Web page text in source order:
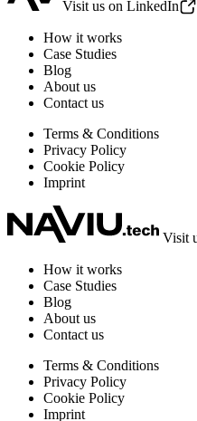
Visit us on LinkedIn
How it works
Case Studies
Blog
About us
Contact us
Terms & Conditions
Privacy Policy
Cookie Policy
Imprint
Visit
How it works
Case Studies
Blog
About us
Contact us
Terms & Conditions
Privacy Policy
Cookie Policy
Imprint
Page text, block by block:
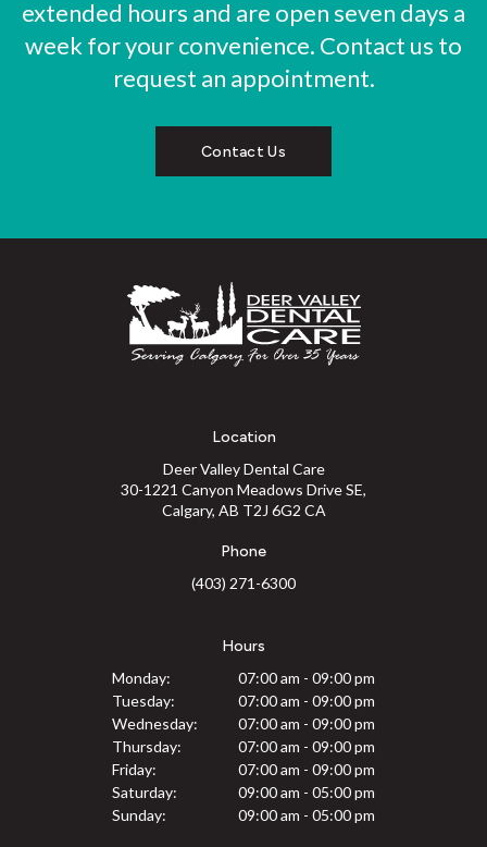
extended hours and are open seven days a
week for your convenience. Contact us to
request an appointment.
Contact Us
Location
Deer Valley Dental Care
30-1221 Canyon Meadows Drive SE
Calgary AB T2J 6G2 CA
Phone
(403) 271-6300
Hours
Monday:
07:00 am - 09:00 pm
Tuesday:
07:00 am - 09:00 pm
Wednesday:
07:00 am - 09:00 pm
Thursday:
07:00 am - 09:00 pm
Friday:
07:00 am - 09:00 pm
Saturday:
09:00 am - 05:00 pm
Sunday:
09:00 am - 05:00 pm
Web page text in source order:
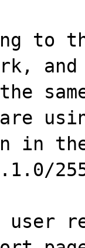
to
and
the
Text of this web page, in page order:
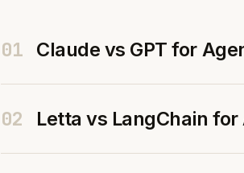
01 Claude vs GPT for
02 Letta vs LangChain
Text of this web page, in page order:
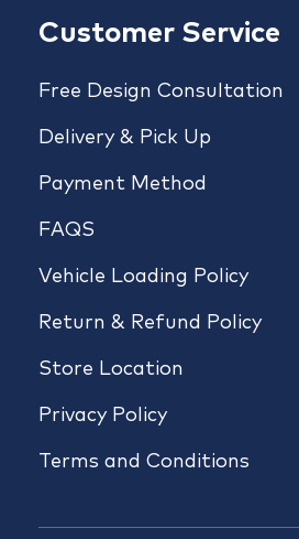
Customer Service
Free Design Consultation
Delivery & Pick Up
Payment Method
FAQS
Vehicle Loading Policy
Return & Refund Policy
Store Location
Privacy Policy
Terms and Conditions
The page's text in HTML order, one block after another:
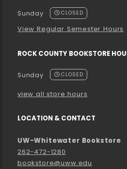
Sunday CLOSED
View Regular Semester Hours
ROCK COUNTY BOOKSTORE
Sunday CLOSED
view all store hours
LOCATION & CONTACT
UW-Whitewater Bookstore
262-472-1280
bookstore@uww.edu
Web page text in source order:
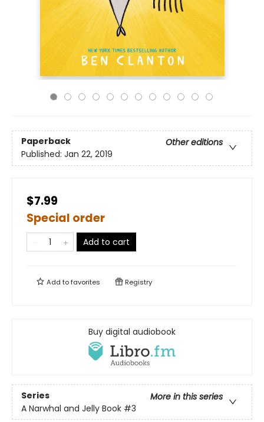
Paperback
Other editions
Published: Jan 22, 2019
$7.99
Special order
Add to cart
Add tofavorites Registry
Buy digital audiobook
Series
More in this series
A Narwhal and Jelly Book #3
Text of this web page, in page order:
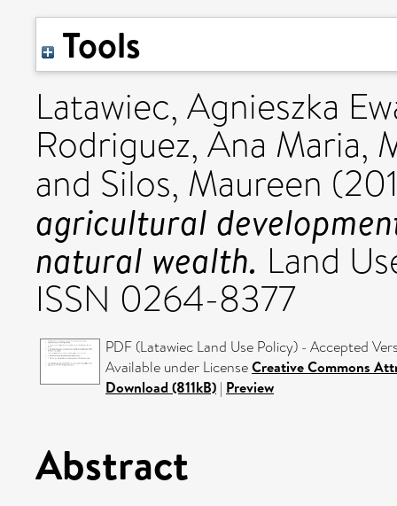
Tools
Latawiec, Agnieszka
Rodriguez, Ana Maria,
and Silos, Maureen
agricultural
natural wealth. Land
ISSN 0264-8377
PDF (Latawiec Land Use Policy) - Accepted
Available under LicenseCreative Commons
Download (811kB) | Preview
Abstract
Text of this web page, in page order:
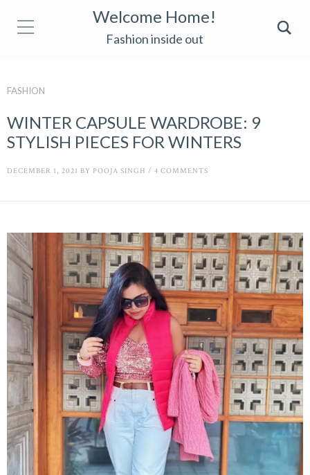
Welcome Home!
Fashion inside out
FASHION
WINTER CAPSULE WARDROBE: 9
STYLISH PIECES FOR WINTERS
DECEMBER 1, 2021 BY POOJA SINGH / 4 COMMENTS
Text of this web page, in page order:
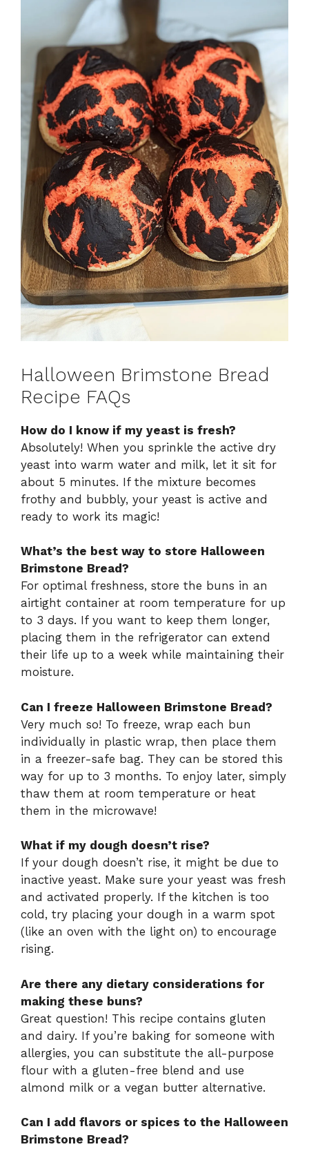
Halloween Brimstone Bread
Recipe FAQs
How do I know if my yeast is fresh?
Absolutely! When you sprinkle the active dry
yeast into warm water and milk, let it sit for
about 5 minutes. If the mixture becomes
frothy and bubbly, your yeast is active and
ready to work its magic!
What’s the best way to store Halloween
Brimstone Bread?
For optimal freshness, store the buns in an
airtight container at room temperature for up
to 3 days. If you want to keep them longer,
placing them in the refrigerator can extend
their life up to a week while maintaining their
moisture.
Can I freeze Halloween Brimstone Bread?
Very much so! To freeze, wrap each bun
individually in plastic wrap, then place them
in a freezer-safe bag. They can be stored this
way for up to 3 months. To enjoy later, simply
thaw them at room temperature or heat
them in the microwave!
What if my dough doesn’t rise?
If your dough doesn’t rise, it might be due to
inactive yeast. Make sure your yeast was fresh
and activated properly. If the kitchen is too
cold, try placing your dough in a warm spot
(like an oven with the light on) to encourage
rising.
Are there any dietary considerations for
making these buns?
Great question! This recipe contains gluten
and dairy. If you’re baking for someone with
allergies, you can substitute the all-purpose
flour with a gluten-free blend and use
almond milk or a vegan butter alternative.
Can I add flavors or spices to the Halloween
Brimstone Bread?
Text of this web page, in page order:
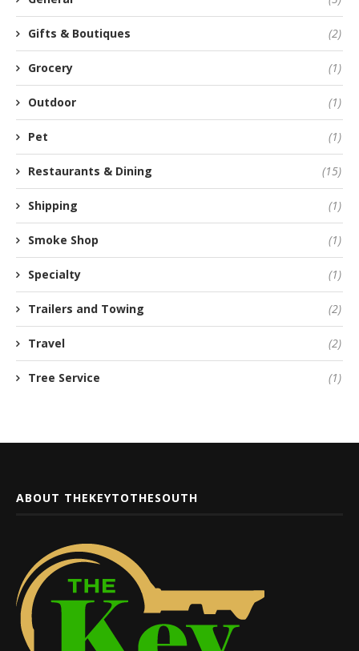
Gifts & Boutiques (2)
Grocery (1)
Outdoor (1)
Pet (1)
Restaurants & Dining (15)
Shipping (1)
Smoke Shop (1)
Specialty (1)
Trailers and Towing (2)
Travel (2)
Tree Service (1)
ABOUT THEKEYTOTHESOUTH
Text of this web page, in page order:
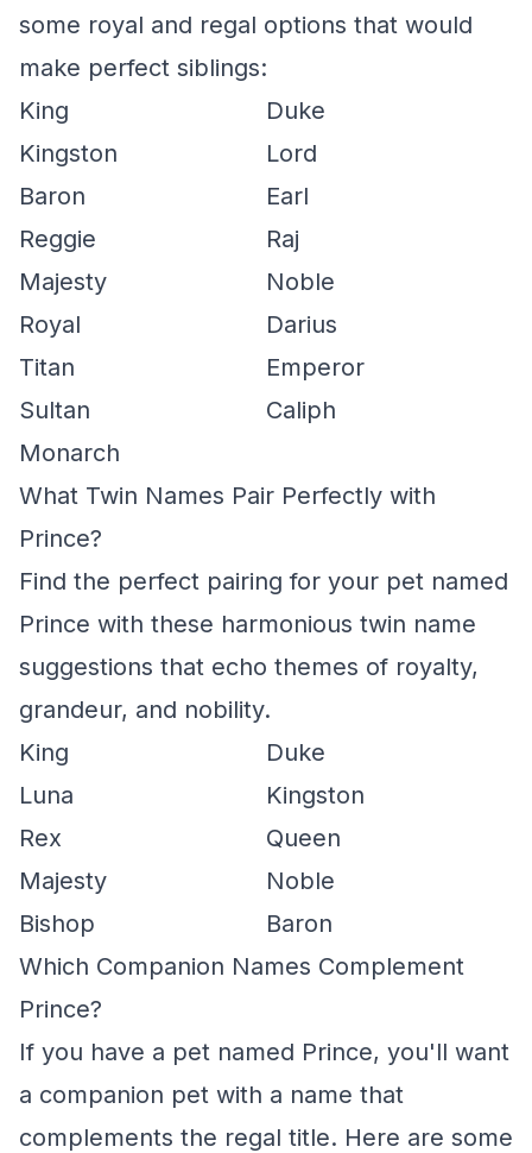
some royal and regal options that would
make perfect siblings:
King
Duke
Kingston
Lord
Baron
Earl
Reggie
Raj
Majesty
Noble
Royal
Darius
Titan
Emperor
Sultan
Caliph
Monarch
What Twin Names Pair Perfectly with
Prince?
Find the perfect pairing for your pet named
Prince with these harmonious twin name
suggestions that echo themes of royalty,
grandeur, and nobility.
King
Duke
Luna
Kingston
Rex
Queen
Majesty
Noble
Bishop
Baron
Which Companion Names Complement
Prince?
If you have a pet named Prince, you'll want
a companion pet with a name that
complements the regal title. Here are some
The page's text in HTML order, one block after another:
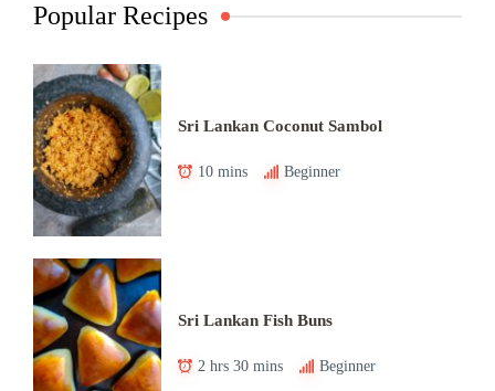
Popular Recipes
Sri Lankan Coconut Sambol
10 mins Beginner
Sri Lankan Fish Buns
2 hrs 30 mins Beginner
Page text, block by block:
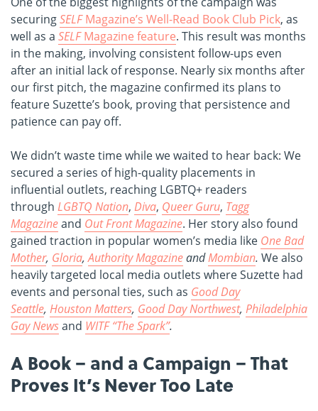
securingSELFMagazine’s Well-Read Book Club Pick, as
well as a SELFMagazine feature. This result was months
in the making, involving consistent follow-ups even
after an initial lack of response. Nearly six months after
our first pitch, the magazine confirmed its plans to
feature Suzette’s book, proving that persistence and
patience can pay off.
We didn’t waste time while we waited to hear back: We
secured a series of high-quality placements in
influential outlets, reaching LGBTQ+ readers
through LGBTQ Nation, Diva, Queer Guru, Tagg
Magazineand Out Front Magazine. Her story also found
gained traction in popular women’s media like One Bad
Mother, Gloria,Authority MagazineandMombian. We also
heavily targeted local media outlets where Suzette had
events and personal ties, such as Good Day
Seattle, Houston Matters, Good Day Northwest, Philadelphia
Gay Newsand WITF “The Spark”.
A Book – and a Campaign – That
Proves It’s Never Too Late
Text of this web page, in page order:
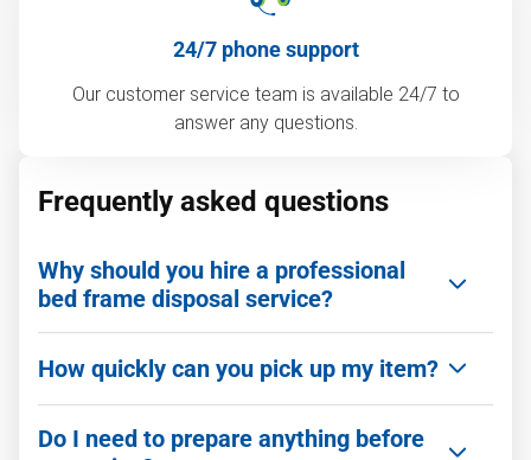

****************

TASK GOAL
An answer is complete only when it holds every line above containing the string "with".

RESPONSE AREA
(like an oven with the light on) to encourage
and dairy. If you’re baking for someone with
flour with a gluten-free blend and use
What Twin Names Pair Perfectly with
Prince with these harmonious twin name
a companion pet with a name that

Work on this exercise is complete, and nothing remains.